**TRY IT:** The copy you give must match the records exactly, except that it holds no images.
INPUT RECORDS START
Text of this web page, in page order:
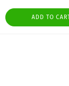
ADD TO
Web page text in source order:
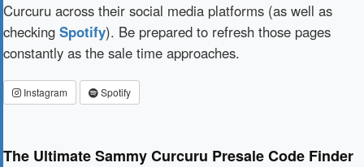
Curcuru across their social media platforms (as well as
checking Spotify). Be prepared to refresh those pages
constantly as the sale time approaches.
Instagram Spotify
The Ultimate Sammy Curcuru Presale Code Finder
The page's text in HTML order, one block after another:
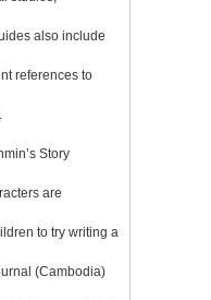
also include
references to
Story
are
to try writing a
(Cambodia)
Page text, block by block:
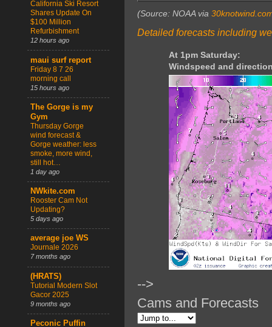
(Source: NOAA via
Detailed forecasts including
At 1pm Saturday:
Windspeed and
-->
Cams and Forecasts
California Ski Resort
Shares Update On
$100 Million
Refurbishment
12 hours ago
maui surf report
Friday 8 7 26
morning call
15 hours ago
The Gorge is my
Gym
Thursday Gorge
wind forecast &
Gorge weather: less
smoke, more wind,
still hot…
1 day ago
NWkite.com
Rooster Cam Not
Updating?
5 days ago
average joe WS
Journale 2026
7 months ago
(HRATS)
Tutorial Modern Slot
Gacor 2025
9 months ago
Peconic Puffin
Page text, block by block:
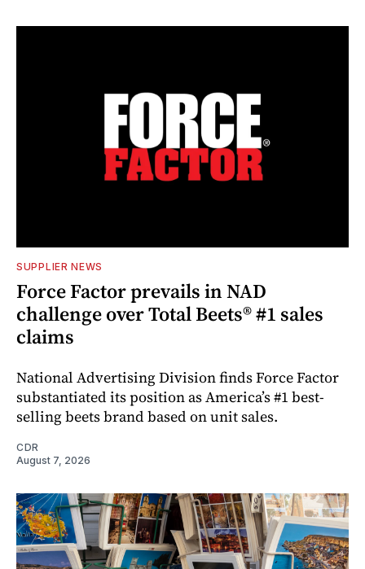
SUPPLIER NEWS
Force Factor prevails in NAD
challenge over Total Beets® #1 sales
claims
National Advertising Division finds Force Factor
substantiated its position as America’s #1 best-
selling beets brand based on unit sales.
CDR
August 7, 2026
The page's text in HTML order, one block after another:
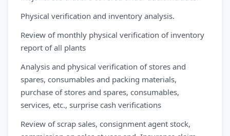
Physical verification and inventory analysis.
Review of monthly physical verification of inventory
report of all plants
Analysis and physical verification of stores and
spares, consumables and packing materials,
purchase of stores and spares, consumables,
services, etc., surprise cash verifications
Review of scrap sales, consignment agent stock,
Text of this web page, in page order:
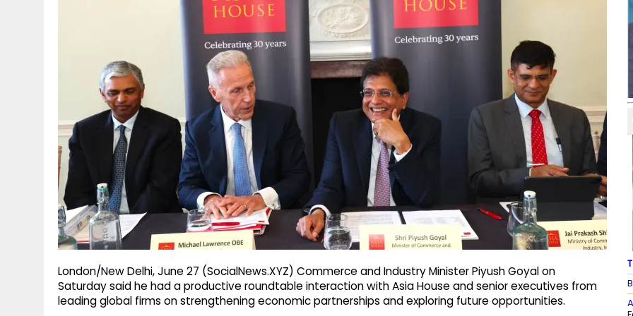
London/New Delhi, June 27 (SocialNews.XYZ) Commerce and Industry Minister Piyush Goyal on
Saturday said he had a productive roundtable interaction with Asia House and senior executives from
leading global firms on strengthening economic partnerships and exploring future opportunities.
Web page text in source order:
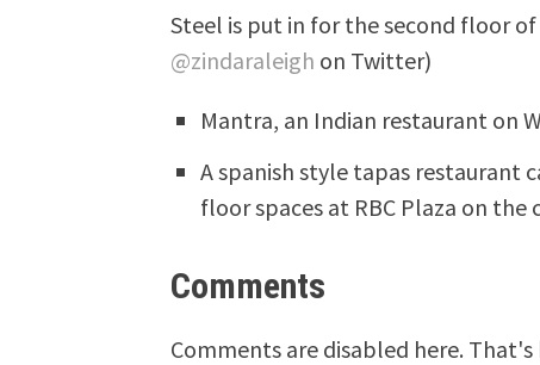
Steel is put in for the second floor
@zindaraleigh on Twitter)
Mantra, an Indian restaurant on
A spanish style tapas restaurant
floor spaces at RBC Plaza on
Comments
Comments are disabled here.
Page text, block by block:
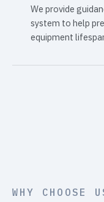
We provide
system to help
equipment
WHY CHOOSE
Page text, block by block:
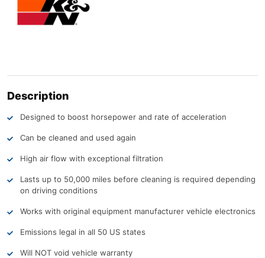
Description
Designed to boost horsepower and rate of acceleration
Can be cleaned and used again
High air flow with exceptional filtration
Lasts up to 50,000 miles before cleaning is required depending
on driving conditions
Works with original equipment manufacturer vehicle electronics
Emissions legal in all 50 US states
Will NOT void vehicle warranty
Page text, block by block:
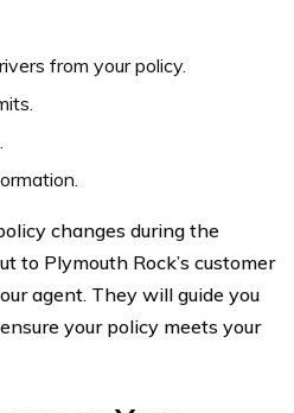
from your policy.
changes during the
to Plymouth Rock’s customer
agent. They will guide you
your policy meets your
INPUT RECORDS END
**ANSWER TO THIS EXERCISE:**
Text of this web page, in page order:
ADD TO
Web page text in source order:
Curcuru across their social media platforms (as well as
checking Spotify). Be prepared to refresh those pages
constantly as the sale time approaches.
Instagram Spotify
The Ultimate Sammy Curcuru Presale Code Finder
The page's text in HTML order, one block after another:
also include
references to
Story
are
to try writing a
(Cambodia)
Page text, block by block:
(Source: NOAA via
Detailed forecasts including
At 1pm Saturday:
Windspeed and
-->
Cams and Forecasts
California Ski Resort
Shares Update On
$100 Million
Refurbishment
12 hours ago
maui surf report
Friday 8 7 26
morning call
15 hours ago
The Gorge is my
Gym
Thursday Gorge
wind forecast &
Gorge weather: less
smoke, more wind,
still hot…
1 day ago
NWkite.com
Rooster Cam Not
Updating?
5 days ago
average joe WS
Journale 2026
7 months ago
(HRATS)
Tutorial Modern Slot
Gacor 2025
9 months ago
Peconic Puffin
Page text, block by block:
SUPPLIER NEWS
Force Factor prevails in NAD
challenge over Total Beets® #1 sales
claims
National Advertising Division finds Force Factor
substantiated its position as America’s #1 best-
selling beets brand based on unit sales.
CDR
August 7, 2026
The page's text in HTML order, one block after another:
Physical verification and inventory analysis.
Review of monthly physical verification of inventory
report of all plants
Analysis and physical verification of stores and
spares, consumables and packing materials,
purchase of stores and spares, consumables,
services, etc., surprise cash verifications
Review of scrap sales, consignment agent stock,
Text of this web page, in page order:
London/New Delhi, June 27 (SocialNews.XYZ) Commerce and Industry Minister Piyush Goyal on
Saturday said he had a productive roundtable interaction with Asia House and senior executives from
leading global firms on strengthening economic partnerships and exploring future opportunities.
Web page text in source order:
Steel is put in for the second floor
@zindaraleigh on Twitter)
Mantra, an Indian restaurant on
A spanish style tapas restaurant
floor spaces at RBC Plaza on
Comments
Comments are disabled here.
Page text, block by block:
We provide
system to help
equipment
WHY CHOOSE
Page text, block by block:
Description
Designed to boost horsepower and rate of acceleration
Can be cleaned and used again
High air flow with exceptional filtration
Lasts up to 50,000 miles before cleaning is required depending
on driving conditions
Works with original equipment manufacturer vehicle electronics
Emissions legal in all 50 US states
Will NOT void vehicle warranty
Page text, block by block:
from your policy.
changes during the
to Plymouth Rock’s customer
agent. They will guide you
your policy meets your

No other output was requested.